Even if the person was a director at the relevant time, the Courts have held that if he had no freedom of choice or power to act as a director on the relevant date then he might not be liable. Such freedom of choice may not exist where, for example, there is a unanimous Shareholders Agreement removing the director's power to act, or in a situation where a receiver has been appointed by a creditor of the Corporation and the Receiver is actually running the business.
Finally, even if all of the above tests have been met, a director can still avoid liability by availing himself of the "due diligence" defense set out in the Tax Act.
The Tax Act provides that a director is not liable for a Corporation's failure to remit source deductions where he exercises the degree of care, diligence and skill to prevent the failure that a reasonably prudent person would have exercised in comparable circumstances.
Much of the recent case law has focused on the questions of the due diligence defense. The Courts tend to look at a variety of factors before deciding whether a director has acted diligently. The personal background of the director including general capability as a director, business knowledge and education have been examined. The Courts has also examined actions taken by the director to prevent the failure. The Courts have stated that there is a positive duty to take action to prevent these failures.

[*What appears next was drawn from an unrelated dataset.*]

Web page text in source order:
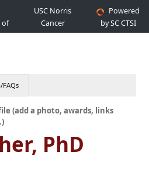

Accordingly, every director should:
| familiarize himself with the withholding
and remittance requirements; | |
| ensure that an appropriate system to
withhold and remit has been implemented by the Corporation; and | |
| require regular written reporting ensuring that the remittance procedures are functioning. |
For companies that are in a precarious financial position even more stringent steps may have to be taken.
The Courts have also said where a Corporation reaches the point where it cannot issue a remittance cheque for fear that it will not be honoured, it is time to lock the door and go out of business. Accordingly, the mere decision to try to keep the Corporation in business may result in the director's reducing his ability to rely on the due diligence defense.